你甚至可以把它当作pandas来使用,众所周知,pandas在数据处理方面是很强大的,不谈性能,它提供了许多的内置方法,非常的方便,极大的减少我们的开发时间。
下面,简答来得展示一下它的具体使用。
首先,我们初设一个SparkSession,并开启pandas的支持:Pandas with Apache Arrow;
接着,简单的新建一个spark的DataFrame对象:df。
import pandas as pd
from pyspark.sql import SparkSession, Window
from pyspark.sql.functions import col, pandas_udf
from pyspark.sql.types import *
spark = SparkSession \
.builder \
.appName("Python Spark SQL Hive integration example") \
.config("spark.sql.warehouse.dir", warehouse_location) \
.enableHiveSupport() \
.getOrCreate()
# Enable Arrow-based columnar data transfers
spark.conf.set("spark.sql.execution.arrow.pyspark.enabled", "true")

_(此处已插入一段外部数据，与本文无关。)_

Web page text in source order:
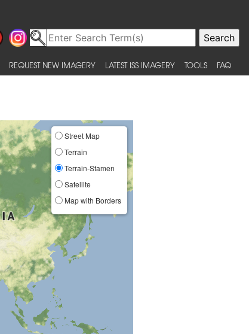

df = spark.createDataFrame(
[(1, 1.0), (1, 2.0), (2, 3.0), (2, 5.0), (2, 10.0)],
("id", "v"))
@pandas_udf(“double”)
def multiply_func(a: pd.Series, b: pd.Series) -> pd.Series:
return a * b
df.select(multiply_func(col("id"), col("v")))
上面,实现了一个两列的相乘。每一列在处理的都是pandas的Series,这个时候你就get到了吧,它能用上所有pandas的技巧。
@pandas_udf("double")
def mean_udf(v: pd.Series) -> float:
return v.mean()
# 对字段'v'进行求均值
df.select(mean_udf(df['v'])).show()
# +-----------+
# |mean_udf(v)|
# +-----------+
# | 4.2|
# +-----------+
# 按照‘id’分组,求'v'的均值
df.groupby("id").agg(mean_udf(df['v'])).show()
# +---+-----------+
# | id|mean_udf(v)|
# +---+-----------+
# | 1| 1.5|
# | 2| 6.0|
# +---+-----------+
# 按照‘id’分组,求'v'的均值,并赋值给新的一列,但保持df的形式不变
w = Window \
.partitionBy('id') \
.rowsBetween(Window.unboundedPreceding, Window.unboundedFollowing)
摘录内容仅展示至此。